The study assesses different electric drive technologies, including battery electric trucks (BEVs), fuel cell trucks (FCEVs), and overhead catenary trucks (O-BEVs). Among these, BEVs stand out as leaders due to their technical feasibility and available charging infrastructure. Although overhead catenary trucks have potential cost advantages, their use is limited by infrastructure constraints. Meanwhile, the adoption of FCEVs hinges on uncertain hydrogen pricing.
To accelerate the adoption of electric heavy-duty vehicles, the study recommends implementing a CO2-based truck toll and expanding public energy supply infrastructure. With comprehensive charging infrastructure in place, the study anticipates a significant reduction in greenhouse gas emissions from road freight transport. This aligns with Germany’s national climate targets and surpasses proposed EU objectives for 2030.
The study takes a detailed approach to estimate the required energy infrastructure. It allocates modeled energy demand for road freight transport to regional traffic demand using a location grid. By distinguishing between various charging point types through route chain analysis, the study suggests that depot charging stations will provide about 55% of the required energy. However, substantial infrastructure development is essential for public Night Charging Systems (NCS) and Megawatt Charging Systems (MCS), especially until 2035.

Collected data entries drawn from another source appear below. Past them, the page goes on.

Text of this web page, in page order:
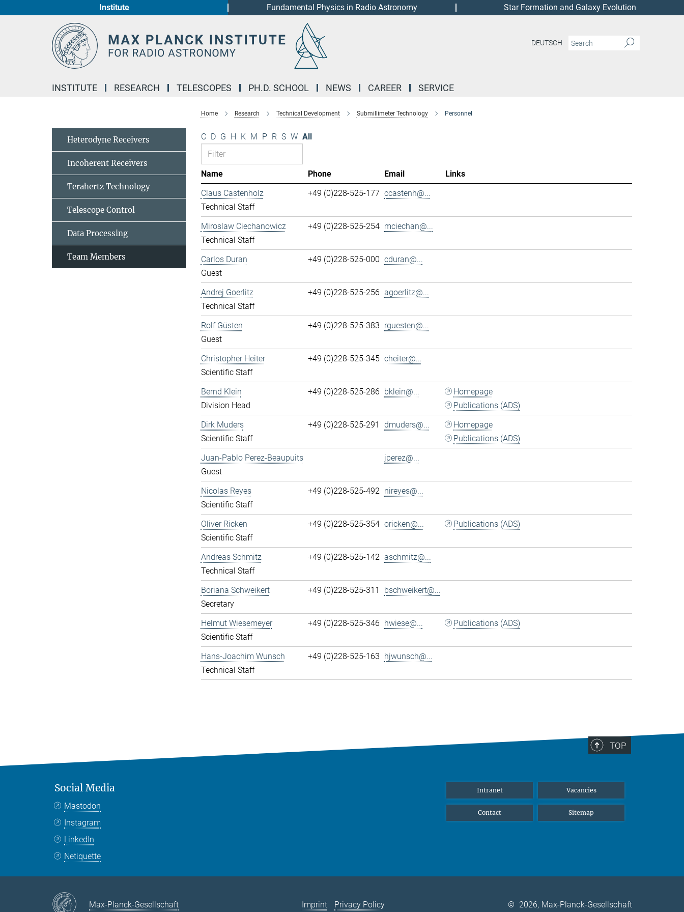
Institute Fundamental Physics in Radio Astronomy Star Formation and Galaxy Evolution
DEUTSCH
INSTITUTE RESEARCH TELESCOPES PH.D. SCHOOL NEWS CAREER SERVICE
Home Research Technical Development Submillimeter Technology Personnel
C D G H K M P R S W All
Name Phone Email
Links
Claus Castenholz
Technical Staff
+49 (0)228-525-177 ccastenh@...
Miroslaw Ciechanowicz
Technical Staff
+49 (0)228-525-254 mciechan@...
Carlos Duran
Guest
+49 (0)228-525-000 cduran@...
Andrej Goerlitz
Technical Staff
+49 (0)228-525-256 agoerlitz@...
Rolf Güsten
Guest
+49 (0)228-525-383 rguesten@...
Christopher Heiter
Scientific Staff
+49 (0)228-525-345 cheiter@...
Bernd Klein
Division Head
+49 (0)228-525-286 bklein@...
Homepage
Publications (ADS)
Dirk Muders
Scientific Staff
+49 (0)228-525-291 dmuders@...
Homepage
Publications (ADS)
Juan-Pablo Perez-Beaupuits
Guest
jperez@...
Nicolas Reyes
Scientific Staff
+49 (0)228-525-492 nireyes@...
Oliver Ricken
Scientific Staff
+49 (0)228-525-354 oricken@... Publications (ADS)
Andreas Schmitz
Technical Staff
+49 (0)228-525-142 aschmitz@...
Boriana Schweikert
Secretary
+49 (0)228-525-311 bschweikert@...
Helmut Wiesemeyer
Scientific Staff
+49 (0)228-525-346 hwiese@... Publications (ADS)
Hans-Joachim Wunsch
Technical Staff
+49 (0)228-525-163 hjwunsch@...
Heterodyne Receivers
Incoherent Receivers
Terahertz Technology
Telescope Control
Data Processing
Team Members
TOP
Social Media
Mastodon
Instagram
LinkedIn
Netiquette
Intranet Vacancies
Contact Sitemap
Max-Planck-Gesellschaft Imprint Privacy Policy © 2026, Max-Planck-Gesellschaft

Meeting regional demands, including those of the federal highway system, requires installing 2,000 MCS charging points and 40,000 NCS charging points in total. It’s important to note that the installation of MCS charging points involves numerous labor-intensive connections to the high-voltage grid due to their high power demand. This infrastructure assessment is crucial for facilitating the transition to electric heavy-duty vehicles and achieving the study’s emission reduction goals.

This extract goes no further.